» PROBLEM DESCRIPTION
Within the records below is a range that opens at the line with "improvement, and fostering" and closes at the line with "part of a family of dedicated, hard-working". Return that range word for word, both ends included, and only that range.

════

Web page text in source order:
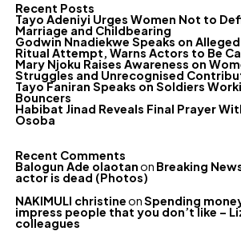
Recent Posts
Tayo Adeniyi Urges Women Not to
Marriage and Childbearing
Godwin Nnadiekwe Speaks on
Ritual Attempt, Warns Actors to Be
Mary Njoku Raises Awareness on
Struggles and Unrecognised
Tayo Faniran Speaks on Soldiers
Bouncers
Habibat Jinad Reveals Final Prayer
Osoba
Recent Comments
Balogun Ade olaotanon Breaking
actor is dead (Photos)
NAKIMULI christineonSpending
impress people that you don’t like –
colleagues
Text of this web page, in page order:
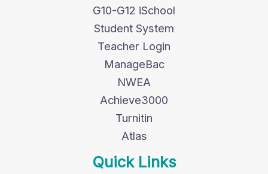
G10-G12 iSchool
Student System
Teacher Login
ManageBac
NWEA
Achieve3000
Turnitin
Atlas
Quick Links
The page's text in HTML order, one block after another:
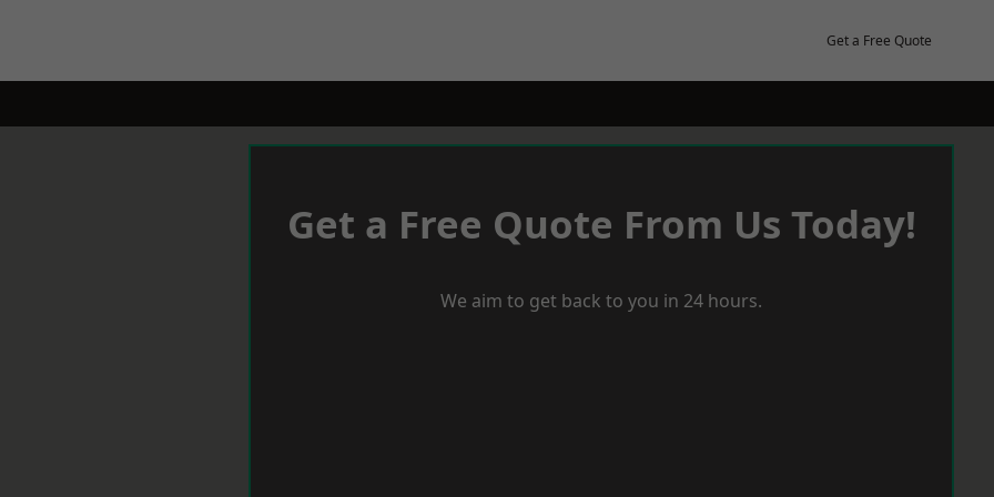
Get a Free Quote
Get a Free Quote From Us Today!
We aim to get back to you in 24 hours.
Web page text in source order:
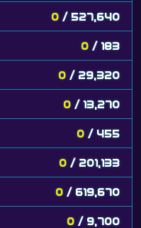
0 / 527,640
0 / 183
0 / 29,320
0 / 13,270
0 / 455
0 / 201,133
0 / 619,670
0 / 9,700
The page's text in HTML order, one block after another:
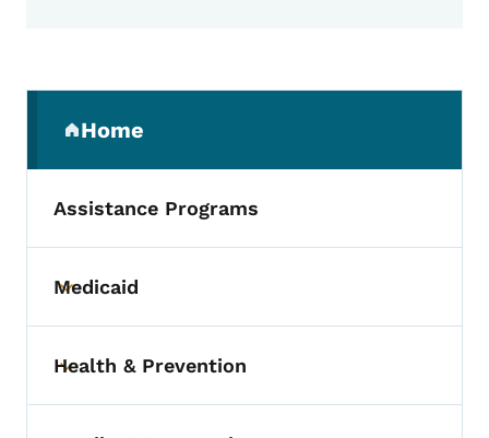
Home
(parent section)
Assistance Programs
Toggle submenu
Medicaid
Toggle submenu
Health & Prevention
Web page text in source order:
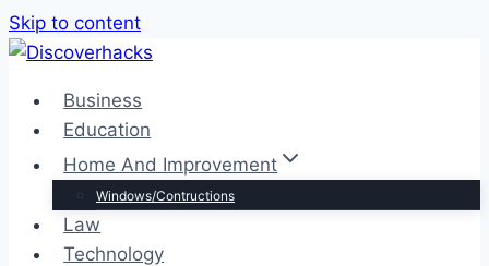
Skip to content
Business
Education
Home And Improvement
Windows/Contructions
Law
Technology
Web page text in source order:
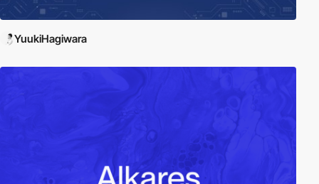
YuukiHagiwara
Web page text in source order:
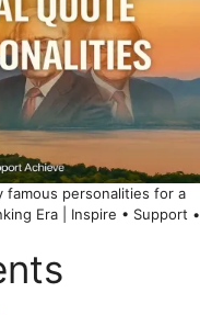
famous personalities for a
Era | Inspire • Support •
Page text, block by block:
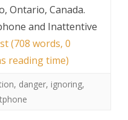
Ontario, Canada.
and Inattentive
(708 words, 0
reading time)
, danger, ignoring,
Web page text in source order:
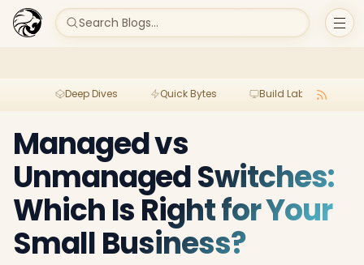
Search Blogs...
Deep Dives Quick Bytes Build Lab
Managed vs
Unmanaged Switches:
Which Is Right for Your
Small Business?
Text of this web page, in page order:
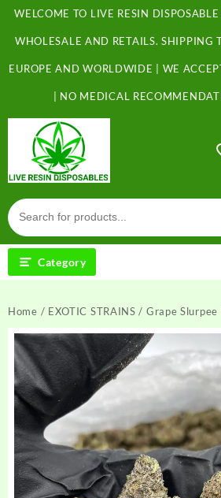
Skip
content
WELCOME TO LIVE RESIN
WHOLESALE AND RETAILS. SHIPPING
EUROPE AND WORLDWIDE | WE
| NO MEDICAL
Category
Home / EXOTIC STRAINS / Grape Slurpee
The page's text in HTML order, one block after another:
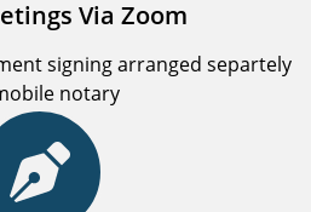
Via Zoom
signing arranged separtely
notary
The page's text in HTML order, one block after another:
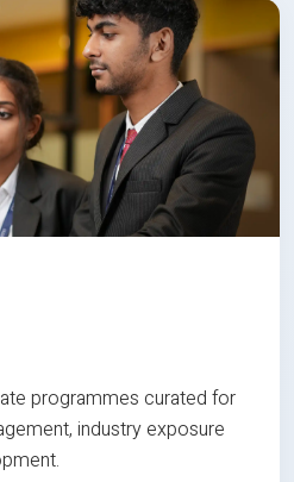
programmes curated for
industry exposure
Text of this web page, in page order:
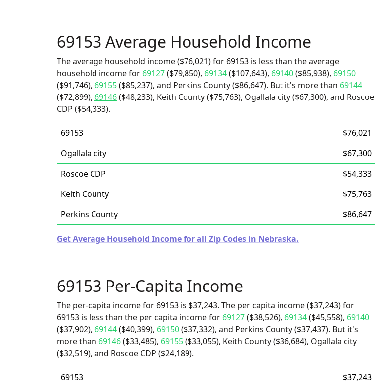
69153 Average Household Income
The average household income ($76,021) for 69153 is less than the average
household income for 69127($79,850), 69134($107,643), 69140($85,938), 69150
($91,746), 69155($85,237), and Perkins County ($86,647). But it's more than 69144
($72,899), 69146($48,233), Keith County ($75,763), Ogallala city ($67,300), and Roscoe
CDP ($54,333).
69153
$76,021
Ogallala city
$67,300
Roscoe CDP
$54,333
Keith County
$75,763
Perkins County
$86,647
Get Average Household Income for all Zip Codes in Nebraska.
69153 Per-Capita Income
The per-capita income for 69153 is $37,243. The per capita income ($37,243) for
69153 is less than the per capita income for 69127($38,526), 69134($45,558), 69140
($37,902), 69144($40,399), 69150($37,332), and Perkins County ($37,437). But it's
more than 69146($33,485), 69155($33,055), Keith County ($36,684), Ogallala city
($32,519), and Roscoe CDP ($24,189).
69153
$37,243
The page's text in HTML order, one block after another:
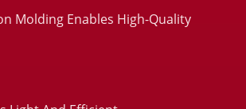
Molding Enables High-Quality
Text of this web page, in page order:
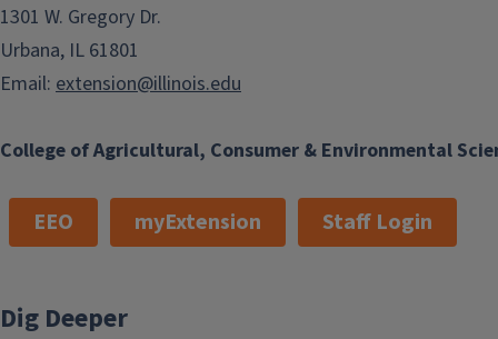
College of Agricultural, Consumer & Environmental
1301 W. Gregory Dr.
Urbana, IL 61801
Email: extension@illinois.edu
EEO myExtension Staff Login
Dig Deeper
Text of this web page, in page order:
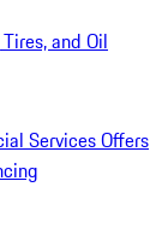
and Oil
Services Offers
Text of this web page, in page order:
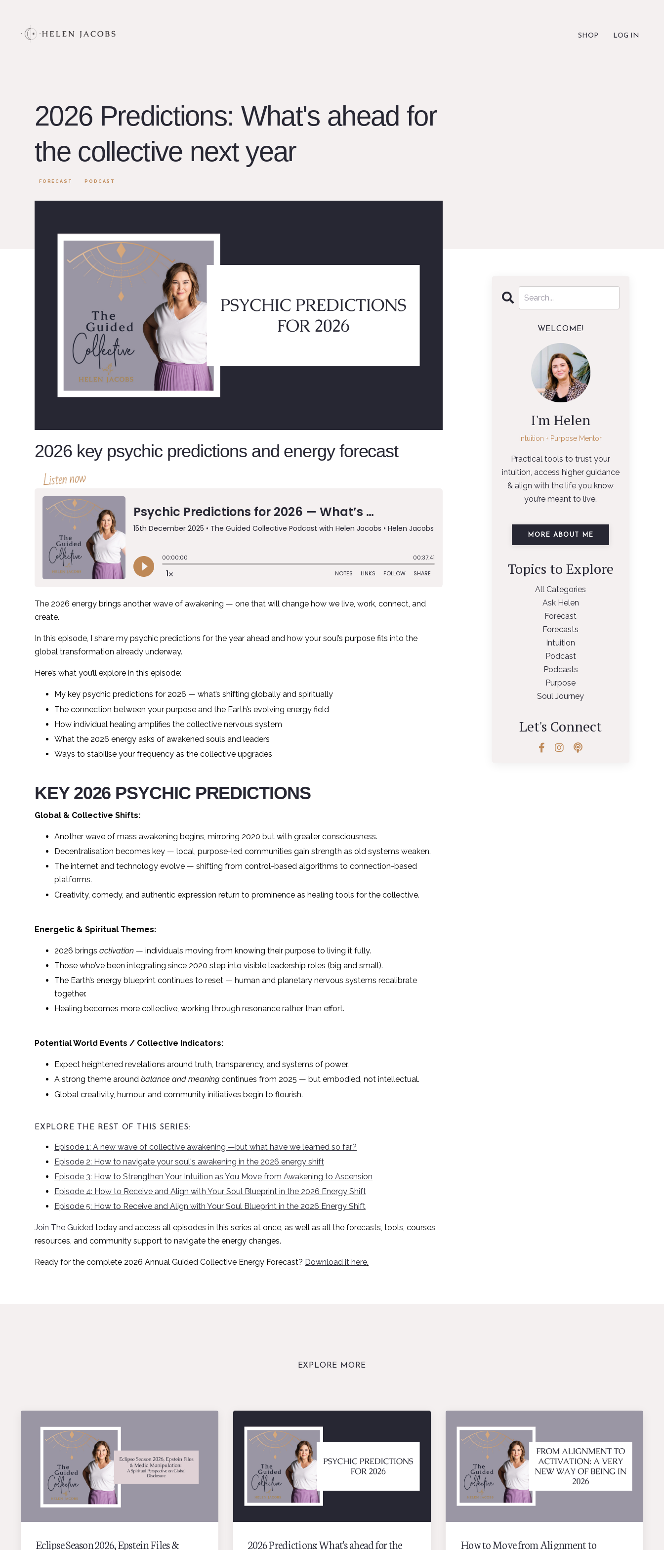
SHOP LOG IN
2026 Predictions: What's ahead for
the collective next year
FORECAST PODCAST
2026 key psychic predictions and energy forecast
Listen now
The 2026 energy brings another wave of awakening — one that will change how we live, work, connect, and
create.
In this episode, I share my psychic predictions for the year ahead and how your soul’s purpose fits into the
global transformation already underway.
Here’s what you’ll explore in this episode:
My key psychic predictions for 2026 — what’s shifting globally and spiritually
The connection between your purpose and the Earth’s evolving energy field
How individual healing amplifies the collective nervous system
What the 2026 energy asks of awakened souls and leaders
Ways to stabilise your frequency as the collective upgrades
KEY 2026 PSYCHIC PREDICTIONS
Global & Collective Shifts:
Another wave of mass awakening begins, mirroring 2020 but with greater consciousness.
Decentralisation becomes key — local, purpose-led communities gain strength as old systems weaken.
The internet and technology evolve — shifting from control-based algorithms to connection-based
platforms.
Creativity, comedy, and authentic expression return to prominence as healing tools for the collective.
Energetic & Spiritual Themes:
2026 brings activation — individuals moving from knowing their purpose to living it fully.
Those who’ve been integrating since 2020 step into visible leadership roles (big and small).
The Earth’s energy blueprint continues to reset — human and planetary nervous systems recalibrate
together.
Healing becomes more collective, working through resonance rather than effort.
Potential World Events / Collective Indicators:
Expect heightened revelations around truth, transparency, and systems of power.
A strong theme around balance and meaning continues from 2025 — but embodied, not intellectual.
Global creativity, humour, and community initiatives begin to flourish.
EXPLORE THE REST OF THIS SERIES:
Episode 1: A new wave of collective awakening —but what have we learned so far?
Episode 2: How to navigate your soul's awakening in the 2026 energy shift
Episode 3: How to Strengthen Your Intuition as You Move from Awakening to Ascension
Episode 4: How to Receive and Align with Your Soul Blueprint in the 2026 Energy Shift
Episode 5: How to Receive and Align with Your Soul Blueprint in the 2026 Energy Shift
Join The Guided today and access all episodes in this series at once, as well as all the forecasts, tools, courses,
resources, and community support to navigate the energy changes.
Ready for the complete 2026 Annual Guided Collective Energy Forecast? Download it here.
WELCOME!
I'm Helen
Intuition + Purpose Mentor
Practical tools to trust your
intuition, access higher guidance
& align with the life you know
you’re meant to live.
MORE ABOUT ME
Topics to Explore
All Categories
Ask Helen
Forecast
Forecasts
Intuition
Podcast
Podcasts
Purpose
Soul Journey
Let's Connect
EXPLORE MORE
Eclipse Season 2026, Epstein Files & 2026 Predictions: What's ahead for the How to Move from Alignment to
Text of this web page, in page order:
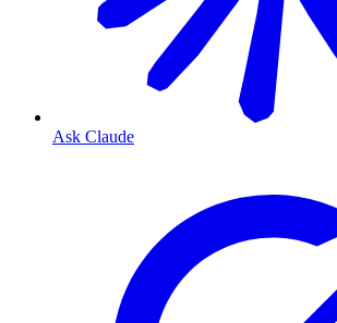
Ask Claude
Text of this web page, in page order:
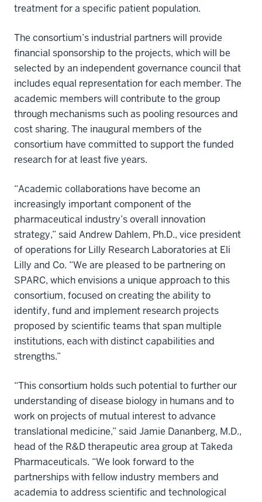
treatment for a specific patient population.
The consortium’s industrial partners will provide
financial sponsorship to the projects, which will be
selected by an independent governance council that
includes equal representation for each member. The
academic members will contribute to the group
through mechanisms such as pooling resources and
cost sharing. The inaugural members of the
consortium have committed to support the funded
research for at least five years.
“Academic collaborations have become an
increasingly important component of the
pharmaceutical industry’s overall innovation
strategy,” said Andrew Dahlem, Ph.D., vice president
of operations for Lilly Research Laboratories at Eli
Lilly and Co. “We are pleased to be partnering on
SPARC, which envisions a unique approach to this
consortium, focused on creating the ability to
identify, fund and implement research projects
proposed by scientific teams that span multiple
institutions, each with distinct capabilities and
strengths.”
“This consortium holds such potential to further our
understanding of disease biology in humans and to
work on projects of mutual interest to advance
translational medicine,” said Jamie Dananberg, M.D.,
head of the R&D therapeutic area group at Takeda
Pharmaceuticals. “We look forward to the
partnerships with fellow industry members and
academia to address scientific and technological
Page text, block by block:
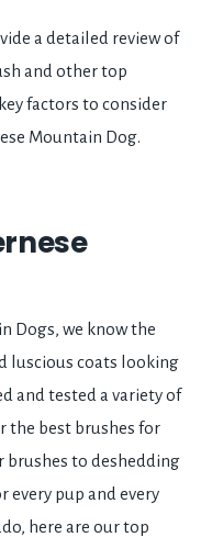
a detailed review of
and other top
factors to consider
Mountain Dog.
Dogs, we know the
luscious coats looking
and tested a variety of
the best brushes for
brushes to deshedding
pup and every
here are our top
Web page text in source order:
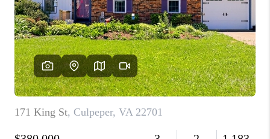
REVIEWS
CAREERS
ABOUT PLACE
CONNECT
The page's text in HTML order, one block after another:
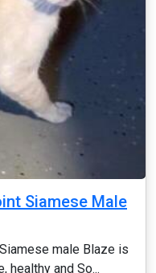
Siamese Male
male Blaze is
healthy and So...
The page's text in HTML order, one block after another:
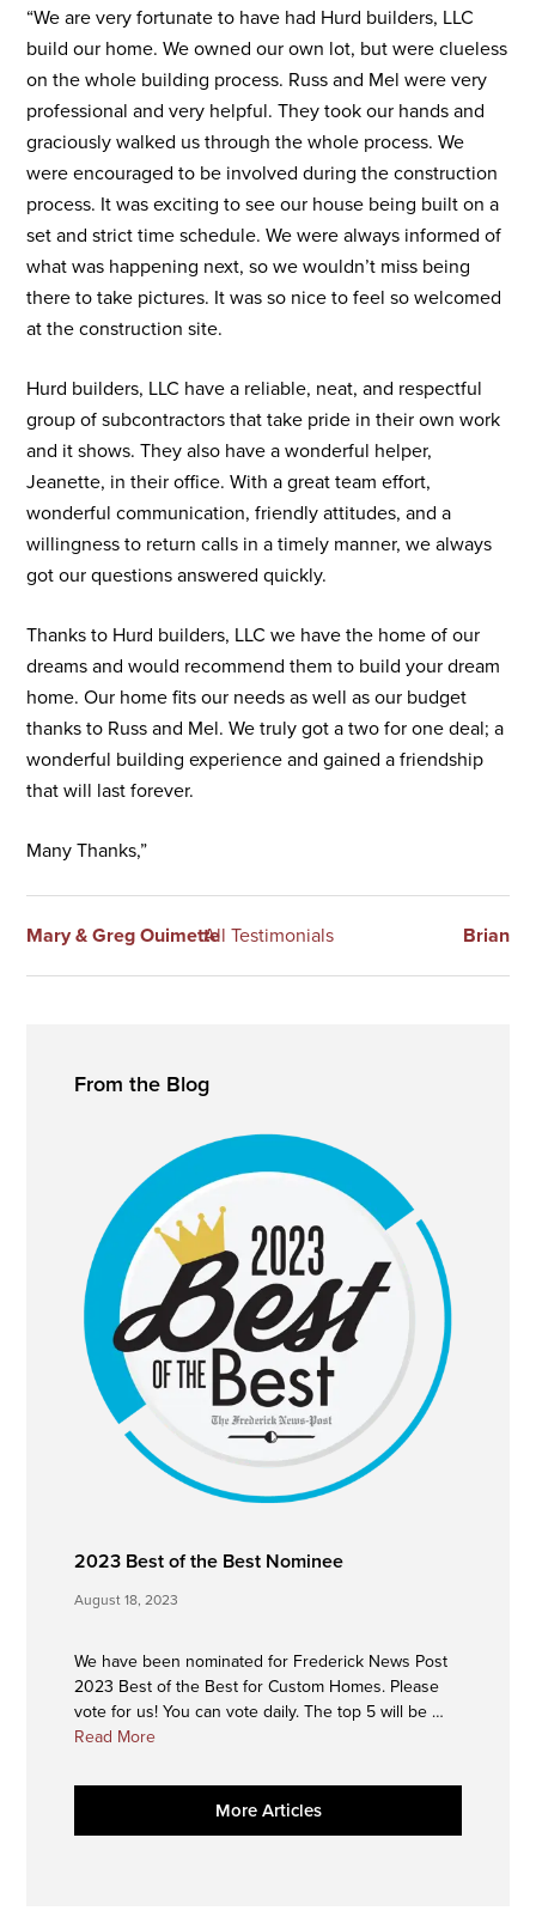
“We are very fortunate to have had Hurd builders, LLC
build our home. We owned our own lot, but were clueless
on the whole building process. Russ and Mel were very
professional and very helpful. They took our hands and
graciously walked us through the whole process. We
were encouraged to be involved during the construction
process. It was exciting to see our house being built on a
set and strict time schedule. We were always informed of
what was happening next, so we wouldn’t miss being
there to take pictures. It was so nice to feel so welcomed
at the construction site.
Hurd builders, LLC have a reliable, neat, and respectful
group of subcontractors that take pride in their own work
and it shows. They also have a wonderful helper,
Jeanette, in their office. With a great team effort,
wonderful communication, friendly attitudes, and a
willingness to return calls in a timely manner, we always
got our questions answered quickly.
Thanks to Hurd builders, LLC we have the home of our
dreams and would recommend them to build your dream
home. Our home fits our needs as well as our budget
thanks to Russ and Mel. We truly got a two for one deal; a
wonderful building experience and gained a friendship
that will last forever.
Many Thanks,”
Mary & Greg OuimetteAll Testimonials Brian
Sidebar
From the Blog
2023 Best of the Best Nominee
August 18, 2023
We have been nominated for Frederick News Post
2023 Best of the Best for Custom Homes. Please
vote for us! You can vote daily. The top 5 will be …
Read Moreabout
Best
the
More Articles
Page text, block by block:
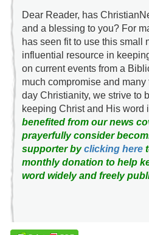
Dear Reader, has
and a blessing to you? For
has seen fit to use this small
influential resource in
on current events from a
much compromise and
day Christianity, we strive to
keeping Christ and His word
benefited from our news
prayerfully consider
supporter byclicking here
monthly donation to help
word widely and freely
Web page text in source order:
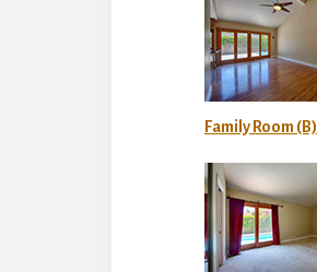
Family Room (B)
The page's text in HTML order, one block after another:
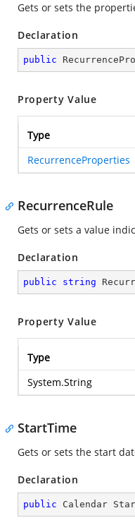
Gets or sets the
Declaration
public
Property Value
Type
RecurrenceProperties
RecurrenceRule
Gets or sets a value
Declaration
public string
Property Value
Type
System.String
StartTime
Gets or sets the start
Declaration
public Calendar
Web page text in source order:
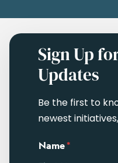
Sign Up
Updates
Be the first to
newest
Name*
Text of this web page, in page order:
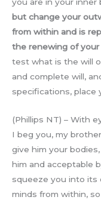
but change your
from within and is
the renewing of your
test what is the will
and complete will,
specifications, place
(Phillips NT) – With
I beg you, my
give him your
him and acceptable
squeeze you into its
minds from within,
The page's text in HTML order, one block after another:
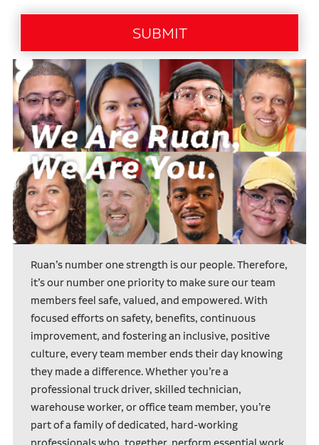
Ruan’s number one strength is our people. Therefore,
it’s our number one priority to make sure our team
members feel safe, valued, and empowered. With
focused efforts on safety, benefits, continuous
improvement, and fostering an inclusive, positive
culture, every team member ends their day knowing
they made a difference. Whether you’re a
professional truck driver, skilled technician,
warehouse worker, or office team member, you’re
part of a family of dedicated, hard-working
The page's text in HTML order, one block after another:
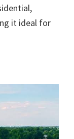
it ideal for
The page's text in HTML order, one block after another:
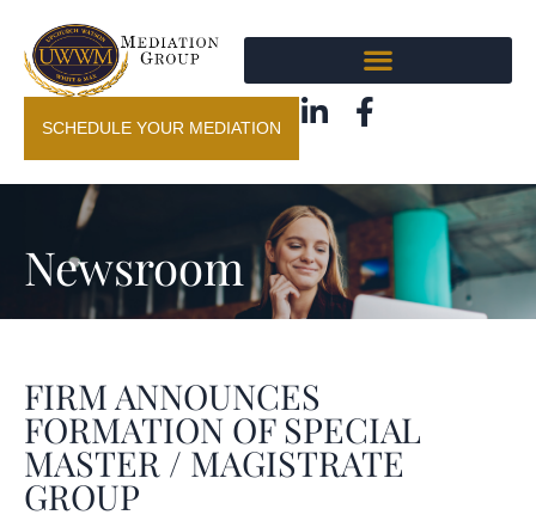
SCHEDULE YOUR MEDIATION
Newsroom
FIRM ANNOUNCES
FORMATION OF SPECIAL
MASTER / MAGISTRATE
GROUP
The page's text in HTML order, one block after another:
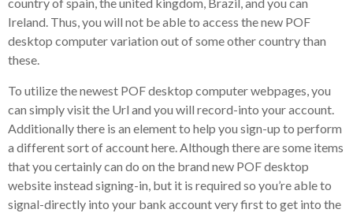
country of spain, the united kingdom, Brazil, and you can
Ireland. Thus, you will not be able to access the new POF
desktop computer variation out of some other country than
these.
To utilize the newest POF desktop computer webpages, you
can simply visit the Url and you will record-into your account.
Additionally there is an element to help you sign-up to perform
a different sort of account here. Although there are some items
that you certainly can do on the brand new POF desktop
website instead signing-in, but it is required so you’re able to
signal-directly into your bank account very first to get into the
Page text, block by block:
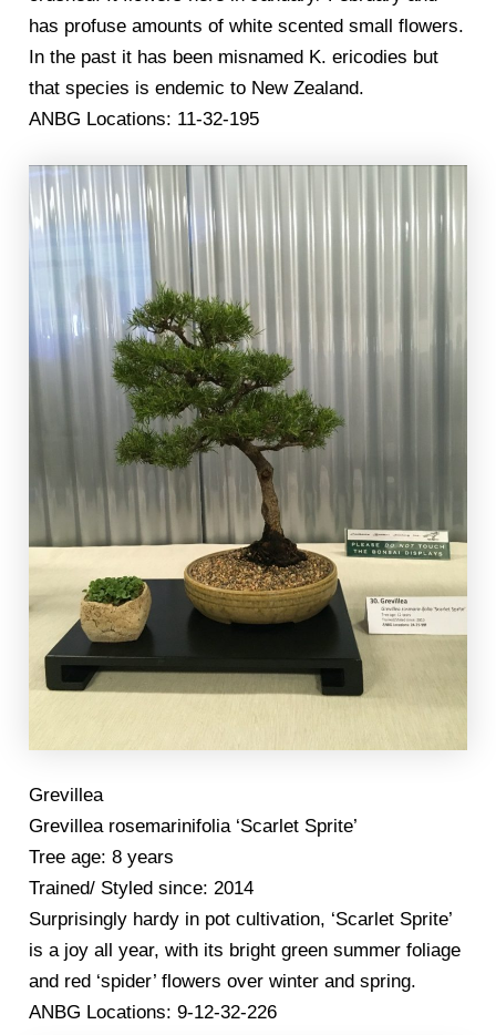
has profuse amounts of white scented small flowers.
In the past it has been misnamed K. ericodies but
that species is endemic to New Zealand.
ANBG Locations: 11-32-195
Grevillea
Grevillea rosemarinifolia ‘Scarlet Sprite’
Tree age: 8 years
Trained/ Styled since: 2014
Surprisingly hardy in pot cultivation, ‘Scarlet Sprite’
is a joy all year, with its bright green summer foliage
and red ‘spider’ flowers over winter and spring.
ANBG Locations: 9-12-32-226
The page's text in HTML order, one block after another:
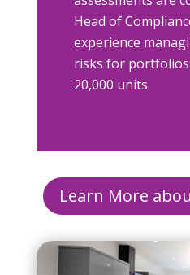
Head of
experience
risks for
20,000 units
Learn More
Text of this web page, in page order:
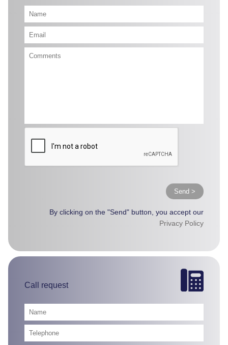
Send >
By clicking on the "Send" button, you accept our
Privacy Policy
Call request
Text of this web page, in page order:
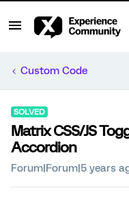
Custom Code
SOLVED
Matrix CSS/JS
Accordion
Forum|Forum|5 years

════

» OUTPUT BELOW
improvement, and fostering an inclusive, positive
culture, every team member ends their day knowing
they made a difference. Whether you’re a
professional truck driver, skilled technician,
warehouse worker, or office team member, you’re
part of a family of dedicated, hard-working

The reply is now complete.